John Defore of The Hollywood Reporter compared the film favorably to "'80s summer romp-romances", describing it as a "solidly commercial picture". DeFore appreciated the "witty banter" delivered by the cast but singled out Labine as "inherently funny" and the "cast's only automatic laugh-getter". DeFore however lamented that the film was "less outrageous than expected" given the premise and "may leave audiences wanting more". DeFore was critical of the film for including women who "look like models" in the orgy "while only one of the men can be called handsome." John Anderson of Variety reacted positively to the film, stating "the comic timing of this sex-saturated farce...adds up to a winner in the laughs department", echoing DeFore's sentiments that the dialog is "smart".
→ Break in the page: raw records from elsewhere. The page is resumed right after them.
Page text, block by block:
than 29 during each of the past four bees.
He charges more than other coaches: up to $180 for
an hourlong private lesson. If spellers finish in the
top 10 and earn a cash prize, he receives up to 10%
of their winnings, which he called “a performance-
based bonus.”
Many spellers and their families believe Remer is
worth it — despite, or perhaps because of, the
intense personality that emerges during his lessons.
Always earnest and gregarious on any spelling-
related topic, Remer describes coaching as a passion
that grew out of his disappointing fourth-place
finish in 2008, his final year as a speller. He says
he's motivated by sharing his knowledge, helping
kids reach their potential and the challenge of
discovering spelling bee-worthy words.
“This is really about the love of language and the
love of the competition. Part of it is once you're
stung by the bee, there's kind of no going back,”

Katie Calautti of Comic Book Resources appreciated the "whip-smart humor" and "palpable chemistry" between the cast. Calautti concluded her review by saying "The happy ending, though, is that their spot-on casting and solid narrative deliver bang for your buck." The Village Voice enjoyed the film, stating "riffs and one-liners fly from every corner, fast enough to avert the sting of the lamer gambits" and concluded that it "may be the sex comedy this generation deserves."